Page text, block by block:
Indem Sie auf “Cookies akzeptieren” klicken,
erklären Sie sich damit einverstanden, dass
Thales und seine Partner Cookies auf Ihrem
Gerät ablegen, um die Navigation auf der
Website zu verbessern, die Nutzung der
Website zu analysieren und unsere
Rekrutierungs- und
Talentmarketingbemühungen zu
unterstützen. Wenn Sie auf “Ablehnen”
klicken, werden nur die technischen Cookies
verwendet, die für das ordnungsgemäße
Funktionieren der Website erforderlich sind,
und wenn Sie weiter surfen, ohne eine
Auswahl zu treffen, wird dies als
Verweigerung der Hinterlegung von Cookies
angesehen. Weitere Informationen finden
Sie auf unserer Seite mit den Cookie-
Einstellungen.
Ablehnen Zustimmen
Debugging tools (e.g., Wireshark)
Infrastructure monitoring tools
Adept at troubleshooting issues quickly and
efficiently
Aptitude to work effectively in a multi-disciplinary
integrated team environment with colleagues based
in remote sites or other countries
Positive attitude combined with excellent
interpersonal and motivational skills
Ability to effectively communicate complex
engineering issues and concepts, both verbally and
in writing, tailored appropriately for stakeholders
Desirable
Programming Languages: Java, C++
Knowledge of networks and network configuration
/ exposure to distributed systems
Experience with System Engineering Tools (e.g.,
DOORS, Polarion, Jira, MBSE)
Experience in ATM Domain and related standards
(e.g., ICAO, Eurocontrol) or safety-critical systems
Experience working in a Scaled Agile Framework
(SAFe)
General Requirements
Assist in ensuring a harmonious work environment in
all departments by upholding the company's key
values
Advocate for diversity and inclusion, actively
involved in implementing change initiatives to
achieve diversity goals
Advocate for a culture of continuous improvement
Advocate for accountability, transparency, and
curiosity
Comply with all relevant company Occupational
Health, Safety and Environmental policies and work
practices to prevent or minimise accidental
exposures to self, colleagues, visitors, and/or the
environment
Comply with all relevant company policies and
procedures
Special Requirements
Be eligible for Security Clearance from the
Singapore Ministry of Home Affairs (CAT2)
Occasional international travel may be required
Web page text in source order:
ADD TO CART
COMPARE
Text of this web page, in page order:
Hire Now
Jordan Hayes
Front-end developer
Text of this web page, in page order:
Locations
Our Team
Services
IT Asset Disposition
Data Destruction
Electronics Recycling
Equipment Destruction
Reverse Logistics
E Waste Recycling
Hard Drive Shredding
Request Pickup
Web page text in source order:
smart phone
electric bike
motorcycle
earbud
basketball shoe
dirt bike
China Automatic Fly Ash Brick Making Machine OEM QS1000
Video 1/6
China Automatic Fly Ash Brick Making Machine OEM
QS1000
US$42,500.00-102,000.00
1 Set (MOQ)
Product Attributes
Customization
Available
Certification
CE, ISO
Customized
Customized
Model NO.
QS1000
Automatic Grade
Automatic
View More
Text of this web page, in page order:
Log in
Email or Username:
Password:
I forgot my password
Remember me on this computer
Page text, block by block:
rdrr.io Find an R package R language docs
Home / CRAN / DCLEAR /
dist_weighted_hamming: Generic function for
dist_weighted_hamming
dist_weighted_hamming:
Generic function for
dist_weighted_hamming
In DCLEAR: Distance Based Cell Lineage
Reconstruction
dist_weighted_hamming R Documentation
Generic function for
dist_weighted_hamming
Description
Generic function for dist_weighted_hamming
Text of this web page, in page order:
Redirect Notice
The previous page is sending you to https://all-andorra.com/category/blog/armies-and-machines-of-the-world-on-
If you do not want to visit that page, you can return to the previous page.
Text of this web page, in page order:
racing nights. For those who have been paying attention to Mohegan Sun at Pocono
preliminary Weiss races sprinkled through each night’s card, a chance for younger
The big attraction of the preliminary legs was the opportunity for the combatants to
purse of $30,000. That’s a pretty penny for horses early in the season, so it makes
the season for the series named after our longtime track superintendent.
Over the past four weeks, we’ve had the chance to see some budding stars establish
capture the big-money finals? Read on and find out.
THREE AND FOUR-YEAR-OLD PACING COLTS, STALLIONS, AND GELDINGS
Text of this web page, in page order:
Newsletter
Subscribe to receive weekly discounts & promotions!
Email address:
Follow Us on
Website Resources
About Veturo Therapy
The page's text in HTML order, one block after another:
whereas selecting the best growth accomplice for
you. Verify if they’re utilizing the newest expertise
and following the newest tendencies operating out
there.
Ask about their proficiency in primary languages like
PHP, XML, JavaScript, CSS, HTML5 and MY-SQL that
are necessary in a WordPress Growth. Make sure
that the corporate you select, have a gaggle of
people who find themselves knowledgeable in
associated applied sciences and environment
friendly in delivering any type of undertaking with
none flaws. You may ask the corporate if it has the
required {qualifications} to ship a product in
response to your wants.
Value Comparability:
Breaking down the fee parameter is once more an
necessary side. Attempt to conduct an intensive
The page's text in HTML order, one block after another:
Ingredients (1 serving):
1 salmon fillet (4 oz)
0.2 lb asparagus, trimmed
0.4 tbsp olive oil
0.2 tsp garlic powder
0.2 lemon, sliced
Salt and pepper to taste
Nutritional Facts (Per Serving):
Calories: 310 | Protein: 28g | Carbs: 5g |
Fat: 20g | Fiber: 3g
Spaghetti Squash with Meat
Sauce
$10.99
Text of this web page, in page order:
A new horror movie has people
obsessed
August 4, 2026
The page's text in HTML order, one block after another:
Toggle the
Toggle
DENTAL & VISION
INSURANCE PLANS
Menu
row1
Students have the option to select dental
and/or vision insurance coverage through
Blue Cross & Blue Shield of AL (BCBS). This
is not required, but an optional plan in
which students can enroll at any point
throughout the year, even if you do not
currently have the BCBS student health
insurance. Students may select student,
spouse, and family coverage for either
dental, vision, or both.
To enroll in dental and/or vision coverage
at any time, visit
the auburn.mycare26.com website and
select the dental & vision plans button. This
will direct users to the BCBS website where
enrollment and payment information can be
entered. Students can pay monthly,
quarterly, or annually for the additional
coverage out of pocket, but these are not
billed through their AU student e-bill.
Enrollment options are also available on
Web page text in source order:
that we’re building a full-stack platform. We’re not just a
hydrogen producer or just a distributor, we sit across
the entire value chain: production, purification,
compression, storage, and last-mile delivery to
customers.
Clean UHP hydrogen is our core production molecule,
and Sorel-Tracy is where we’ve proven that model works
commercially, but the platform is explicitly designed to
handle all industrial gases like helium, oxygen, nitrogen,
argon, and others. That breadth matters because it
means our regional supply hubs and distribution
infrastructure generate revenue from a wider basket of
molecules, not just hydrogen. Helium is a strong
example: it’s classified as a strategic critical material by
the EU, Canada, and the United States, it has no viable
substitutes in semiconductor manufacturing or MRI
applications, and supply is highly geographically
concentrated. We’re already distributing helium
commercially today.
------------
→ **Problem to solve**:
Every line of the entries above that contains the word "newest" must be tallied, and the number alone reported.

→ **Task response**:
2